Data, as shown in Figure 4., is stored as plain text,
with each line containing a single number.
Data is ordered in columns (with fixed \f$r\f$ coordinate).
So to read the data, use the following pseudo-code:
\verbatim
for (i = 0, i < rmax*zmax; i++)
{
r = floor(i / zmax);
z = i % zmax;
data[r,z] = read_line_from_file();
}
\endverbatim
The dimensions of the grid are not contained in the data files.
Instead, for each subgrid and output-step, two additional files are created:
1. _r.C123abc.tsv_\n
2. _z.C123abc.tsv_\n
\n
corresponding to subgrid _abc_ of output step _123_. The structure of these files is identical to that of the regular data files, but instead of particle densities or electric field strengths, these files contain the \f$r\f$ and \f$z\f$ coordinates of the center of the cell corresponding to that line-number.

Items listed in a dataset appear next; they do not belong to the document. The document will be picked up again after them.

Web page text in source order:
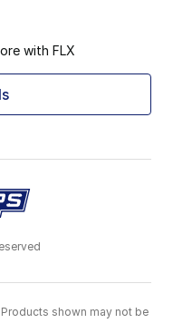
with FLX
shown may not be
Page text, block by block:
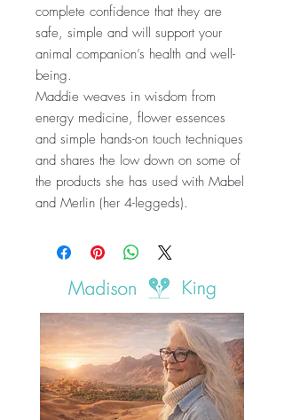
complete confidence that they are
safe, simple and will support your
animal companion’s health and well-
being.
Maddie weaves in wisdom from
energy medicine, flower essences
and simple hands-on touch techniques
and shares the low down on some of
the products she has used with Mabel
and Merlin (her 4-leggeds).

So to determine the coordinates of the \f$n^{th}\f$ line in a regular data file, simply read the \f$n^{th}\f$ line of the corresponding \b r and \b z files.
\subsubsection sect_structure File structure
\par Figure 5. File structure of of ARCoS package.

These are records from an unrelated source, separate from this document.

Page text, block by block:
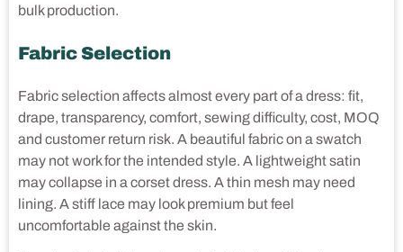
bulk production.
Fabric Selection
Fabric selection affects almost every part of a dress: fit,
drape, transparency, comfort, sewing difficulty, cost, MOQ
and customer return risk. A beautiful fabric on a swatch
may not work for the intended style. A lightweight satin
may collapse in a corset dress. A thin mesh may need
lining. A stiff lace may look premium but feel
uncomfortable against the skin.

The distribution of the ARCoS package contains several directories:
\li \b \c FISH90 - the directory where FISH90 or FISHPACK should be downloaded
\li \b \c output - this directory may be empty. Its name must correspond to the value of \b \c output_dir in file input/default.cfg. Or, the value in input/user_init.cfg if present.
\li \b \c python - contains plot files. By means of \b \c plotvar pictures can be made of the output files. Not yet implemented.
\li \b \c doc - directory with files for [Doxygen][12] to generate documentation from source code and this \b \c MANUAL. The source of this manual (in MANUAL.md) can be found in its directory \b \c markdown. See also the \b \c doxygen_config_file.
\li \b \c arcos_f90 - a part of the \b \c functions in file cdr.c have been replaced by a piece of \b \c FORTRAN90 code in order to accelerate the simulation.
\li \b \c src - this directory contains the source files written in \b \c c.
\li \b \c include - this directory contains the include files
\li \b \c input - this directory contains all input files. Most of them are libconfig configuration files.
\subsubsection sect_source Source files
The \c ARCoS simulation software was mostly written in \c C and its source code is split up in several files, each dealing with a separate part of the program. Most source files have an associated header file (the source file \b \c example.c has header file \b \c example.h ) containing the type-definitions and preprocessor macros. The function prototypes are aggregated in the header file \c proto.h. Below is a short summary of the important source files and the functionality that is contained within them.
\li cdr.c - Functions for solving the convection-diffusion-reaction (CDR) equations, creation, manipulation and refinement of CDR grids and time stepping.
\li configuration.c - Module for input/output of parameters. The code uses the library
[libconfig](http://www.hyperrealm.com/libconfig/)
\li cstream.c - Contains some general initialization and termination functions.
\li dft.c - Functions related with discrete fourier transformations.
\li grid.c - Low-level functions for handling of grids, both CDR and Poisson grids.
\li interpol2.c - Interpolation functions for the mapping of one grid to another (for example during refinement).
\li main.c - Functions for reading input parameters, starting of the code and the main loop.
\li mapper.c - Mapping of one grid tree onto another.
\li misc.c - Miscellaneous utilities for allocating memory.
\li photo.c - Photoionization functions.
\li poisson.c - Functions for solving the Poisson equation, including manipulation of Poisson grids and calling the external [FISPACK][9] solver.
\li reaction.c - Functions for computation of reactions between species as part of the density equations.
\li react_table.c - Performs initialization of reaction coefficient tables as well as table lookups.
\li rt.c - Functions for handling the loading of the input file containing the kinetic model (species, reactions, seeds).
\li rz_array.c - Low-level functions for handling Fortran-compatible arrays.
\li sprites.c - Routines for the sprites module.